Rick: And was it also having a profound impact on the experiential level? Because you know, you’re just reading a book, but was it altering your experience a lot?
Christine: Yeah, I think the thing with the Course is that it’s meant to take it experientially rather than intellectually. Like the lessons are very, just like a tiny little nugget or a tiny little sentence that you then take in and you sit with it. And I’m not sure if everyone experiences it in the same way, but I found it to be very experiential.
Rick: Yeah, that’s great. I mean, that’s the way a lot of the traditional Eastern scriptures are supposed to be. All these little aphorisms and everything, they’re supposed to be either triggers for deeper experience or kind of confirmations of one’s experience. But it’s not just a matter of philosophical entertainment. It’s very, I mean, the main thing is the experience. Obviously, just as eating a meal is much more important than reading a book about food.

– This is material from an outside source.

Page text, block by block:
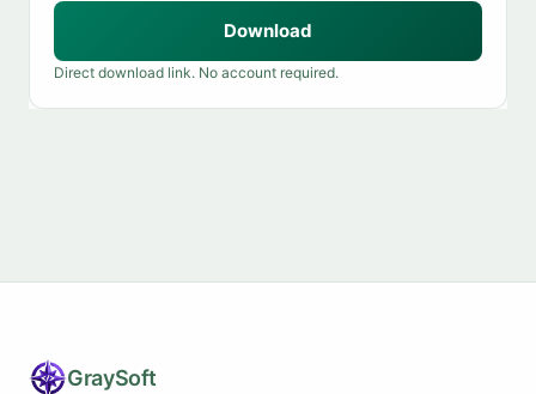
Download
Direct download link. No account required.
GraySoft
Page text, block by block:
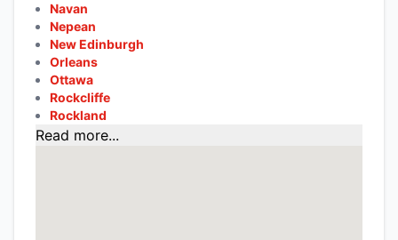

Christine: Exactly. Yeah, the Course in Miracles was very experiential for me, so it definitely triggered a bunch of states. Well, even at the ashram and even in my yoga training, there would be, sort of from the age of 16, like every maybe two months or so, there would be a peak experience like that. And so, it would sort of go in and out for me, where I’d have like a high, or like a mystical high and a clarity, and then it would sort of follow by like a despair. And they almost seemed to get further and further, like the despair got more despairing.
Rick: Yeah.
Christine: Yeah, and the highs got very high, up to the point where I had sort of a massive Kundalini eruption. And I was meditating on a Course in Miracles lesson right at the time that it happened, which was, “These thoughts don’t mean anything.” So, I was meditating on, “These thoughts don’t mean anything,” and then there was this spontaneous, “Well, who’s thinking the thoughts? Who’s the thinker?” and then I was like, “Well, what if the thinker doesn’t mean anything?” And then that became the focus, “What if the thinker doesn’t mean anything?” And then it went into “Who am I?” again, so that spontaneous “Who am I?” kind of would come in.

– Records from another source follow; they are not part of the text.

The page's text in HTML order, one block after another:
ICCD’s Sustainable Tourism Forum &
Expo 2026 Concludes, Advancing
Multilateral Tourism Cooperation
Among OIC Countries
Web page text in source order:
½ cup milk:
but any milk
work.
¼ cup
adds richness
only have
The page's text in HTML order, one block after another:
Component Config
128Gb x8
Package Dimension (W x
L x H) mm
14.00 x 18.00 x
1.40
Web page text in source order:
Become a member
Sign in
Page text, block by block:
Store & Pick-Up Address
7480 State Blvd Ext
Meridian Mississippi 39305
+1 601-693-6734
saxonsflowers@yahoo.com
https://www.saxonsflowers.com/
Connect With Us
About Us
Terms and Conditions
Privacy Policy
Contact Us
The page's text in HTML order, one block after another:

Rick: And that triggered the Kundalini eruption? Yeah, it kind of went from the “Thinker doesn’t mean anything” to “Who am I?” to “I’m not real.” And it was almost like a pulling apart of this “I” that I thought was real, to “What if that’s not real? What if I’m not who I think I am?” And then it felt like there was an inner collapsing and then a liquid sensation moving up my spine. So, it was a pretty profound experience that actually lasted for several weeks, almost like water rushing through the body, which is still there to this day, I can say, I’m still very sensitive to energies in the body and stuff, but for the first maybe two or three weeks of that, of it happening, it was very pronounced.
Rick: And novelty of it.
Christine: And the novelty of it, yeah.
Rick: Well, you know, people kind of put down the experience of states, but I think, I don’t know, I haven’t done a scientific survey, but it seems to me, most people I know, it’s natural to initially have tastes and glimpses and so on, but for those to eventually become more stable and integrated until it becomes a perpetuum or a continuum, rather than just an isolated incident. So, I don’t think we should necessarily belittle the experience of momentary or temporary experiences as much as is sometimes done in spiritual circles.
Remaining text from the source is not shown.